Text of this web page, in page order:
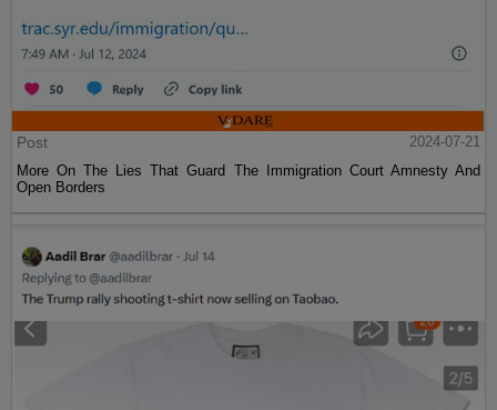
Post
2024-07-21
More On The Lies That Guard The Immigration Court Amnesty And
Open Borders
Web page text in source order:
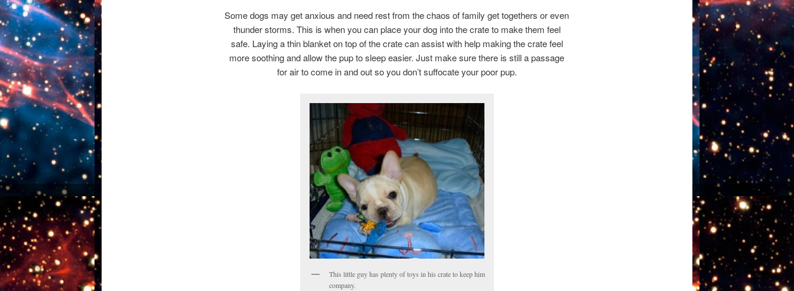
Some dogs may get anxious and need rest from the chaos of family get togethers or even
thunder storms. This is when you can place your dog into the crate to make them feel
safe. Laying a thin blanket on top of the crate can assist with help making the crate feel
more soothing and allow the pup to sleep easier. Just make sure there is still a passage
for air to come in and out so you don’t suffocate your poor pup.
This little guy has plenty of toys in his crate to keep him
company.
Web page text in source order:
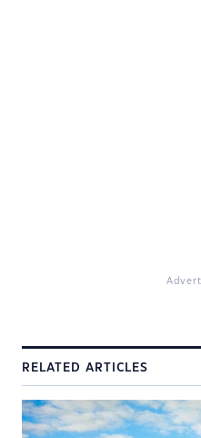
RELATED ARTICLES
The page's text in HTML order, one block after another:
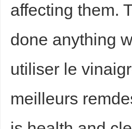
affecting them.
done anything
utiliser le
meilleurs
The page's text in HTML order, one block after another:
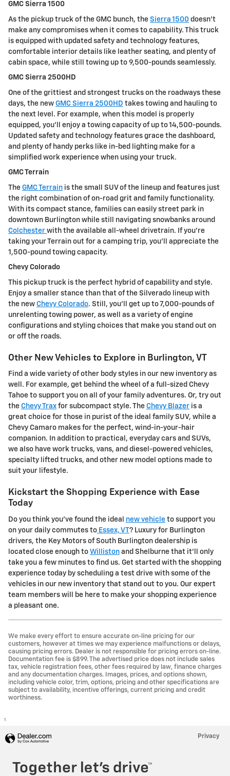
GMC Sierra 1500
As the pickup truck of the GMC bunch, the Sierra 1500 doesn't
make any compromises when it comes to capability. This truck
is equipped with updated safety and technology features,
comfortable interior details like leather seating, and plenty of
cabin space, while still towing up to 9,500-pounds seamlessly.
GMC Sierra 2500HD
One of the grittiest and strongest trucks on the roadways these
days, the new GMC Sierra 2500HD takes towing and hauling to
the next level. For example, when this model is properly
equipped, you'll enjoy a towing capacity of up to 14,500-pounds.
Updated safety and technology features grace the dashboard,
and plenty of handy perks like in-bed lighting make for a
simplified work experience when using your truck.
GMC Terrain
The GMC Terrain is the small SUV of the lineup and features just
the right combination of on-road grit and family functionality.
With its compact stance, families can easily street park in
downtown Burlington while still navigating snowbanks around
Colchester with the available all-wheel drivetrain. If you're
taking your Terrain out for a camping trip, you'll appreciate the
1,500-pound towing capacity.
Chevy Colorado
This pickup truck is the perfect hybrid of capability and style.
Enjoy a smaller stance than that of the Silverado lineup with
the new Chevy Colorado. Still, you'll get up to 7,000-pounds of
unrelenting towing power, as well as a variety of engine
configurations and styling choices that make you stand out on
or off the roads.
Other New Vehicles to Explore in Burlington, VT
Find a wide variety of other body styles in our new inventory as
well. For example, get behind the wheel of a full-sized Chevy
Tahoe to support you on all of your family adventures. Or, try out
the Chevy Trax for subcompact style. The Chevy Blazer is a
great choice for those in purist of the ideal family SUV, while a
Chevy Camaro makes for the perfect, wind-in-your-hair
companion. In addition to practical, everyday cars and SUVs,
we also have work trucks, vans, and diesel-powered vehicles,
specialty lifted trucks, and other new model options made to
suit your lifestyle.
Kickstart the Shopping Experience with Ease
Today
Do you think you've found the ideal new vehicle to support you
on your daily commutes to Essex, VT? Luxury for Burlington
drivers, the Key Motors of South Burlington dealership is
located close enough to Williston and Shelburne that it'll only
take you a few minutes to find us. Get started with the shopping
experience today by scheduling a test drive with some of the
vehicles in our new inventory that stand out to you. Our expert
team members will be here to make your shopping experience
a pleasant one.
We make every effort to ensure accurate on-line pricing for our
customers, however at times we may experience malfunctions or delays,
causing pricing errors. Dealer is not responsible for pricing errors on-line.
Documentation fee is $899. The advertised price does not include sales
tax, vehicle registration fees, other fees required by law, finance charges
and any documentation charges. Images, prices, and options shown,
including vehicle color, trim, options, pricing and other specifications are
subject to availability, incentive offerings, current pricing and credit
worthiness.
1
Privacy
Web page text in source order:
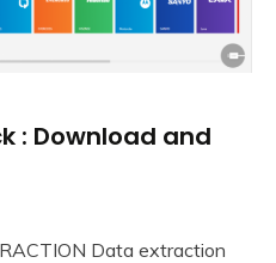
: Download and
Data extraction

▶ [INSTRUCTIONS TO FOLLOW]
Without the pictures, write out all of the material exactly.

▶ [SOLUTION TO THIS TASK]
Text of this web page, in page order:
Post
2024-07-21
More On The Lies That Guard The Immigration Court Amnesty And
Open Borders
Web page text in source order:
Some dogs may get anxious and need rest from the chaos of family get togethers or even
thunder storms. This is when you can place your dog into the crate to make them feel
safe. Laying a thin blanket on top of the crate can assist with help making the crate feel
more soothing and allow the pup to sleep easier. Just make sure there is still a passage
for air to come in and out so you don’t suffocate your poor pup.
This little guy has plenty of toys in his crate to keep him
company.
Web page text in source order:
RELATED ARTICLES
The page's text in HTML order, one block after another:
affecting them.
done anything
utiliser le
meilleurs
The page's text in HTML order, one block after another:
GMC Sierra 1500
As the pickup truck of the GMC bunch, the Sierra 1500 doesn't
make any compromises when it comes to capability. This truck
is equipped with updated safety and technology features,
comfortable interior details like leather seating, and plenty of
cabin space, while still towing up to 9,500-pounds seamlessly.
GMC Sierra 2500HD
One of the grittiest and strongest trucks on the roadways these
days, the new GMC Sierra 2500HD takes towing and hauling to
the next level. For example, when this model is properly
equipped, you'll enjoy a towing capacity of up to 14,500-pounds.
Updated safety and technology features grace the dashboard,
and plenty of handy perks like in-bed lighting make for a
simplified work experience when using your truck.
GMC Terrain
The GMC Terrain is the small SUV of the lineup and features just
the right combination of on-road grit and family functionality.
With its compact stance, families can easily street park in
downtown Burlington while still navigating snowbanks around
Colchester with the available all-wheel drivetrain. If you're
taking your Terrain out for a camping trip, you'll appreciate the
1,500-pound towing capacity.
Chevy Colorado
This pickup truck is the perfect hybrid of capability and style.
Enjoy a smaller stance than that of the Silverado lineup with
the new Chevy Colorado. Still, you'll get up to 7,000-pounds of
unrelenting towing power, as well as a variety of engine
configurations and styling choices that make you stand out on
or off the roads.
Other New Vehicles to Explore in Burlington, VT
Find a wide variety of other body styles in our new inventory as
well. For example, get behind the wheel of a full-sized Chevy
Tahoe to support you on all of your family adventures. Or, try out
the Chevy Trax for subcompact style. The Chevy Blazer is a
great choice for those in purist of the ideal family SUV, while a
Chevy Camaro makes for the perfect, wind-in-your-hair
companion. In addition to practical, everyday cars and SUVs,
we also have work trucks, vans, and diesel-powered vehicles,
specialty lifted trucks, and other new model options made to
suit your lifestyle.
Kickstart the Shopping Experience with Ease
Today
Do you think you've found the ideal new vehicle to support you
on your daily commutes to Essex, VT? Luxury for Burlington
drivers, the Key Motors of South Burlington dealership is
located close enough to Williston and Shelburne that it'll only
take you a few minutes to find us. Get started with the shopping
experience today by scheduling a test drive with some of the
vehicles in our new inventory that stand out to you. Our expert
team members will be here to make your shopping experience
a pleasant one.
We make every effort to ensure accurate on-line pricing for our
customers, however at times we may experience malfunctions or delays,
causing pricing errors. Dealer is not responsible for pricing errors on-line.
Documentation fee is $899. The advertised price does not include sales
tax, vehicle registration fees, other fees required by law, finance charges
and any documentation charges. Images, prices, and options shown,
including vehicle color, trim, options, pricing and other specifications are
subject to availability, incentive offerings, current pricing and credit
worthiness.
1
Privacy
Web page text in source order:
: Download and
Data extraction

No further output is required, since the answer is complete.